I have been playing with it for a few days... my results

Thought I would give a brief evaluation because I know a lot of people are curious about it. I should hopefully have it on my own car by tomorrow afternoon, but for now I did a small test section on another car.

Straight forward sealant, nothing unusual about it. The color is a milky green which smells slightly minty. I applied it with the DA using a brand new 100ppi pad that will be dedicated for this product.



























































































Consistency: Very much like blackfire, a bit less watery

Spreadability: With the DA it spread very evenly and smooth using only 2 small dabs for 1/2 a trunklid, I think 1 dab would have be sufficient.

Curing: I like to let everything cure for at least 30minutes same in this case, came back after that time and buffed off clean, no streaking under the Fenix LED

Look: 100% subjective, it was a white car so I cant say much.

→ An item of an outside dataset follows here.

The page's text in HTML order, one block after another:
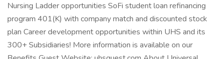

Left a nice clear finish... I mean I need to do a whole car to really say more and it was in my garage

Feel: Very slick, rubbing the back of my hand on it, the stuff definitely is slick

I dont have a lot to say simply because I need to test it on a wider scale, multiple cars, different colors, and of course monitor the durability.

So far for what its worth I think its a solid product and worked very easily.

Like I said I will try to have 2 coats on my car tomorrow and of course pics will follow, then I can get down to testing durability.

Second day applied to my own car...

s promised I applied Power Lock to my own car.

Some results.










Machine on with the DA speed 4










Let it cure for about 30minutes (entire process was done outside)
After buffing off, came off clean, no streaking










Excellent depth and clarity, really impressed me




























After its second use in 2 day this product seems to be all that, the only thing left to see is the durability and this week should be mostly rain which will be a good initial testbead.

Will keep you all updated but for now this seems to be one of the better sealants I have used... and I have used just about every kind

And today some better outside pics

Had to take the camera when I went for coffee this morning


----------



## WHIZZER (Oct 25, 2005)

Looks like it produced a nice glassy finish and welcome to the International Section


----------



## amiller (Jan 1, 2009)

AS above. Looks very wet. :thumb:

Nice car too. You look too young for such a nice car. No twin turbo supra etc....


----------



## Saqib200 (May 13, 2008)

Looks great, welcome to the new section btw.

Rain is always a good time to get beading shots.. hint, hint.


----------



## *MAGIC* (Feb 22, 2007)

It will be interesting to see the durability factor.

Welcome also.

Robbie


----------